--- Input data Enclosed Below ---
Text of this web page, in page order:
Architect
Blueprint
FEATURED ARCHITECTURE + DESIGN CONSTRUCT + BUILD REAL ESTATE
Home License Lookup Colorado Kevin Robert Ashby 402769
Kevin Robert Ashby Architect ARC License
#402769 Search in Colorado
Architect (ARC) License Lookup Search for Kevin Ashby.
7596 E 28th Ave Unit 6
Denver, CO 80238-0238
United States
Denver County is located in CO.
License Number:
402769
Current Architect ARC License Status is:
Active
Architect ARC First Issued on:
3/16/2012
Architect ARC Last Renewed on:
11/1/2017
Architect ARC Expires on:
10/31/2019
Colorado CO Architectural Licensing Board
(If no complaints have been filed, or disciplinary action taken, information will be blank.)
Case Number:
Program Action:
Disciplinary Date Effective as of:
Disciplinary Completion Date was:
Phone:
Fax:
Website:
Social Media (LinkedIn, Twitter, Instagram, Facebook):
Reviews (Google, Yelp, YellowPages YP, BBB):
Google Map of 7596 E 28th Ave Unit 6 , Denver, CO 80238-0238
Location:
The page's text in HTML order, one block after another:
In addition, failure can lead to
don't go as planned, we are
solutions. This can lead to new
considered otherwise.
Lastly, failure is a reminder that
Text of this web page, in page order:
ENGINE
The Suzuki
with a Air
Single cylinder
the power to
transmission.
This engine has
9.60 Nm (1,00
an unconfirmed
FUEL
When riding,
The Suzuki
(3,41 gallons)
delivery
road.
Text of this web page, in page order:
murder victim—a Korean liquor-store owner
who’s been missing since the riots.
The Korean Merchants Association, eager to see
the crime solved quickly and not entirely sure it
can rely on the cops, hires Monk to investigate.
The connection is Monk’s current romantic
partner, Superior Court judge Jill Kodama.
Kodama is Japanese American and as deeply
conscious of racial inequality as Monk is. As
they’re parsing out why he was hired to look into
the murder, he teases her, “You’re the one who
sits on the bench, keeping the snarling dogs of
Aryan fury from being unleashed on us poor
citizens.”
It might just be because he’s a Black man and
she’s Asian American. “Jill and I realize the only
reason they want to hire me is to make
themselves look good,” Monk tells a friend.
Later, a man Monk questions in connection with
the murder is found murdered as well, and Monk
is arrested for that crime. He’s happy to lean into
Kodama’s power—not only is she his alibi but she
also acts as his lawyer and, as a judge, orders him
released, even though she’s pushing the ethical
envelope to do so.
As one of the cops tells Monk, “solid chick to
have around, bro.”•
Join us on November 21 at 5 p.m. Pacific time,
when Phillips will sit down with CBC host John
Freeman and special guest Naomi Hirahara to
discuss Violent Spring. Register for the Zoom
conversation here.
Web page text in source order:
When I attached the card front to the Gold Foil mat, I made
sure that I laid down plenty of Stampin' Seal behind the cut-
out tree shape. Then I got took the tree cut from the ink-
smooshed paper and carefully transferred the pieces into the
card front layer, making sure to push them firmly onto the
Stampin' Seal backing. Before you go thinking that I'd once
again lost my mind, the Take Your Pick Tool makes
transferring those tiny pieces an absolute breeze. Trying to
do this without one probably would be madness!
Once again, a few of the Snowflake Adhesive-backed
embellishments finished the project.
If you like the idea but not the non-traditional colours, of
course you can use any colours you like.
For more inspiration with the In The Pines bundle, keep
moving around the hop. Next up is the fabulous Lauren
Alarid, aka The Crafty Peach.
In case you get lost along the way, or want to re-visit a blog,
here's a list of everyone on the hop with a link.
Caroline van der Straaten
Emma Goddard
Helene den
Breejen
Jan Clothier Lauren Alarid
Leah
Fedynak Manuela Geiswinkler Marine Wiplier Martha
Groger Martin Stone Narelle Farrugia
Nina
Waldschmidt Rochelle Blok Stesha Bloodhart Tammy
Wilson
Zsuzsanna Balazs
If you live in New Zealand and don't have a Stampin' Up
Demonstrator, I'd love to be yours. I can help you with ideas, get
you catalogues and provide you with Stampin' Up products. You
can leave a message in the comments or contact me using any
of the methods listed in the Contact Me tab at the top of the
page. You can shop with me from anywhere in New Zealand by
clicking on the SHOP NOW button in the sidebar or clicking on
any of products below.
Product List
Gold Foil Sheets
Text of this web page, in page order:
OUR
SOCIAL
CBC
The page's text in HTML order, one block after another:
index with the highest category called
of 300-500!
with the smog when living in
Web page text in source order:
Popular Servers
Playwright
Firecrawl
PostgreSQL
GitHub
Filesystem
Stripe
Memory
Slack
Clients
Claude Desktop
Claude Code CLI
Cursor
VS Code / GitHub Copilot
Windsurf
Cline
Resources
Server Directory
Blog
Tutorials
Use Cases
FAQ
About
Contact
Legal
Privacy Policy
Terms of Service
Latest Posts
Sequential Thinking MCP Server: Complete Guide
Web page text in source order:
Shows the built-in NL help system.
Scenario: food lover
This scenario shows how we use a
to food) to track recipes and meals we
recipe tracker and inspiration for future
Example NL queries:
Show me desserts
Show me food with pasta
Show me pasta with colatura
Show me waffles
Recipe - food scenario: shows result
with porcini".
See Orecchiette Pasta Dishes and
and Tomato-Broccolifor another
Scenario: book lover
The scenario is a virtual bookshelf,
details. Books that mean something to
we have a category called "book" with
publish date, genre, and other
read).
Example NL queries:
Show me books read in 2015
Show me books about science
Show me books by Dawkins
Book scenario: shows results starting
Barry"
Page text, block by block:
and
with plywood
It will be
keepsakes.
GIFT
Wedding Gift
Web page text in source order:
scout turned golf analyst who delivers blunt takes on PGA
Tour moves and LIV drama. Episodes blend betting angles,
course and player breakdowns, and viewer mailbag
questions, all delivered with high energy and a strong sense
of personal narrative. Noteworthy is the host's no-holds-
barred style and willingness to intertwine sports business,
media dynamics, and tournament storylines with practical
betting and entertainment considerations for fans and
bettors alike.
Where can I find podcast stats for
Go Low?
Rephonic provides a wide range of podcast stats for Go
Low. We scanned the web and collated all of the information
--- End of Enclosed Input data ---
## Exercise description
Reproduce exactly the lines above from the line with "discuss Violent Spring. Register for the Zoom" to the line with "clicking on the", including both, and add nothing.

## Output of the task
discuss Violent Spring. Register for the Zoom
conversation here.
Web page text in source order:
When I attached the card front to the Gold Foil mat, I made
sure that I laid down plenty of Stampin' Seal behind the cut-
out tree shape. Then I got took the tree cut from the ink-
smooshed paper and carefully transferred the pieces into the
card front layer, making sure to push them firmly onto the
Stampin' Seal backing. Before you go thinking that I'd once
again lost my mind, the Take Your Pick Tool makes
transferring those tiny pieces an absolute breeze. Trying to
do this without one probably would be madness!
Once again, a few of the Snowflake Adhesive-backed
embellishments finished the project.
If you like the idea but not the non-traditional colours, of
course you can use any colours you like.
For more inspiration with the In The Pines bundle, keep
moving around the hop. Next up is the fabulous Lauren
Alarid, aka The Crafty Peach.
In case you get lost along the way, or want to re-visit a blog,
here's a list of everyone on the hop with a link.
Caroline van der Straaten
Emma Goddard
Helene den
Breejen
Jan Clothier Lauren Alarid
Leah
Fedynak Manuela Geiswinkler Marine Wiplier Martha
Groger Martin Stone Narelle Farrugia
Nina
Waldschmidt Rochelle Blok Stesha Bloodhart Tammy
Wilson
Zsuzsanna Balazs
If you live in New Zealand and don't have a Stampin' Up
Demonstrator, I'd love to be yours. I can help you with ideas, get
you catalogues and provide you with Stampin' Up products. You
can leave a message in the comments or contact me using any
of the methods listed in the Contact Me tab at the top of the
page. You can shop with me from anywhere in New Zealand by
clicking on the SHOP NOW button in the sidebar or clicking on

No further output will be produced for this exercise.